Luna menatap kosong undangan pernikahan di tangannya. Satu lagi temannya akan menikah.
Setelah pernikahan Lalista, kakaknya. Luna tidak menyangka kalau Erin akan secepat ini memberinya undangan pernikahan. Padahal baru tiga bulan lalu Erin berpacaran dengan Tomas. Erin adalah sahabat Luna sejak di sekolah menengah atas.
Luna tersenyum kecut dalam lamunannya. Ia tentu senang dengan pernikahan temannya. Namun Luna tak bisa bohong kalau dirinya iri dengan temannya itu. Seandainya Luna terlahir cantik dan suka bersolek pasti mudah baginya menemukan pasangan.
Tapi sayangnya, Luna terlalu mencintai buku-buku tebal. Menghabiskan masa sekolahnya dengan belajar. Dia enggan bersosialisasi seperti anak muda pada umumnya. Luna hanya memiliki sahabat Erin dan Rosa. Selain mereka berdua,Luna tak begitu dekat. Bahkan keberadaannya di tengah-tengah para siswa seperti angin yang tak terlihat.

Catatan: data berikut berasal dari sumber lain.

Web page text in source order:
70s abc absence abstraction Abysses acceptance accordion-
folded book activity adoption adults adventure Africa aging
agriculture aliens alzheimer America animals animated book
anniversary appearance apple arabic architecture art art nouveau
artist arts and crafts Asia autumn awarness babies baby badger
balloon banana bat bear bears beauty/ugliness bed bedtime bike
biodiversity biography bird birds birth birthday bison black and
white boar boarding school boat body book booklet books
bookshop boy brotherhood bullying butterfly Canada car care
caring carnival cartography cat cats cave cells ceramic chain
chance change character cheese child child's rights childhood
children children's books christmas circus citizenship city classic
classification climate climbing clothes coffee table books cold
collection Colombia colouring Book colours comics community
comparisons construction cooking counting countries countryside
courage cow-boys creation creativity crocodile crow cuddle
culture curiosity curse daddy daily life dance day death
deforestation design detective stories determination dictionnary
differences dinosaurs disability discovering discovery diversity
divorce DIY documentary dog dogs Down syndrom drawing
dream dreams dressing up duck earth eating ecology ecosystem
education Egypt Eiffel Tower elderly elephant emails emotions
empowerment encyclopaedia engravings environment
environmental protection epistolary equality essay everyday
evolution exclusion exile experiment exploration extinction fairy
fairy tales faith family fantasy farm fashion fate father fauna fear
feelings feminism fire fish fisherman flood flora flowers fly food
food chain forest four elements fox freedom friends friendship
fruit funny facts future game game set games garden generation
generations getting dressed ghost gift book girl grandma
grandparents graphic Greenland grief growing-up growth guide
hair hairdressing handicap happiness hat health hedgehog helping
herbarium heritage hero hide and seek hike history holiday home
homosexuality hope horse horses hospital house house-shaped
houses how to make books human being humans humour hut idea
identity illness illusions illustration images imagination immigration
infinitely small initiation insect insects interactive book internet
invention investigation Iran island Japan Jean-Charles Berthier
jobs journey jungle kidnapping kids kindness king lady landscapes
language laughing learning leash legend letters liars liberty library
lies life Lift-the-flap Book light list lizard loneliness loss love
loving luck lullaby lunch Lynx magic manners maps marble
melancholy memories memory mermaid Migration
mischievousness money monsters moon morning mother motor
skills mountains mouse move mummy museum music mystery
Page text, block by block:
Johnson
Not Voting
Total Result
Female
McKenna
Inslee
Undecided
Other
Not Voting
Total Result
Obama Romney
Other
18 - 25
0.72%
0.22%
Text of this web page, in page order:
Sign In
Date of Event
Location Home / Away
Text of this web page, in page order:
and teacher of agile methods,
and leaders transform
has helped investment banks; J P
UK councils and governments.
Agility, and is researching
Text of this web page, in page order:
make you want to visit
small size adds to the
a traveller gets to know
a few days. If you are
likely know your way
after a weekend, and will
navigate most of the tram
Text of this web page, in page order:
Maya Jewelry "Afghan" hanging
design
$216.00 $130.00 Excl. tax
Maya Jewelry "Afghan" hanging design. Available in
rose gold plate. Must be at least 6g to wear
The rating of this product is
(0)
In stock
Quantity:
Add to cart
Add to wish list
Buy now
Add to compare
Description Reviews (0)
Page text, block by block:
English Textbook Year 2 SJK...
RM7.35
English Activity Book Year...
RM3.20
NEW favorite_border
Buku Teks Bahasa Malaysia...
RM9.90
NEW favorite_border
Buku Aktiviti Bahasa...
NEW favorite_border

Luna, gadis yang dikenal culun dan kutu buku itu tidak pernah sekalipun merasakan indahnya pacaran. Bahkan ia tak sekalipun pernah menyukai seseorang. Luna kira ia harus fokus pada pendidikannya dan sukses dengan kemampuannya.
Namun tak pernah ia kira. Di usianya yang sudah menginjak 25 tahun. Ia belum juga merasakan indahnya memiliki pasangan. Apakah sebegitu buruknya dia hingga tak ada satupun pria yang ingin mengencaninya?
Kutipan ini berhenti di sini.